I knew it was an Etagas from photos he'd sent me when he first got the car.

Image

Two of the early metal bodied manifold units and a reducer with loads of blue tape on the wiring (not exactly CoP11 compliant then). In addition the coolant plumbing was in parallel with the heater matrix with about 8 potential leaks and the pipework run high up making it the highest point in the cooling system. This probably explained why it only switched over to gas sometimes as it only sometimes got sufficient flow to get it hot enough. Time for a bit of maintenance I think.

Image

I told him that he probably needed to give the steppers a good clean with carb cleaner so he got stuck in to that. The gas hoses were rock hard and cracked with age so he ordered some hose from Tinley Tech and replaced the main feeds from the reducer to the manifolds.
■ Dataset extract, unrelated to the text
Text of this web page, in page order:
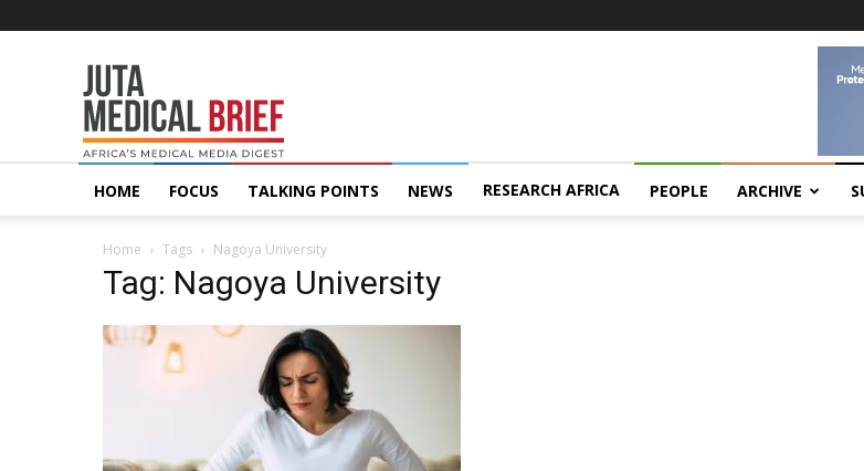
MedicalBrief
HOME FOCUS TALKING POINTS NEWS RESEARCH AFRICA PEOPLE ARCHIVE
Home Tags Nagoya University
Tag: Nagoya University

It still ran very badly and smelled strongly of gas. I told him not to try it again until I got there to have a look at it.

Started off by replacing the coolant hoses with nice new hose I took down with me and fitted that with new reducers to connect the 16mm hose for the reducer to the 19mm hose on the Range Rover heater hoses. He'd also ordered some new 4mm hose to go between the manifolds and inlet spuds as the ones on there were also hard and cracked but hadn't done anything with that. So while I get stuck into the coolant hoses, he started taking the old small hoses off. They were rigid and the only way they would come off was by squeezing them on one side with a pair of pliers so they cracked and came off in bits. All was going well until one of the brass nozzles in the manifold snapped off flush with the manifold.....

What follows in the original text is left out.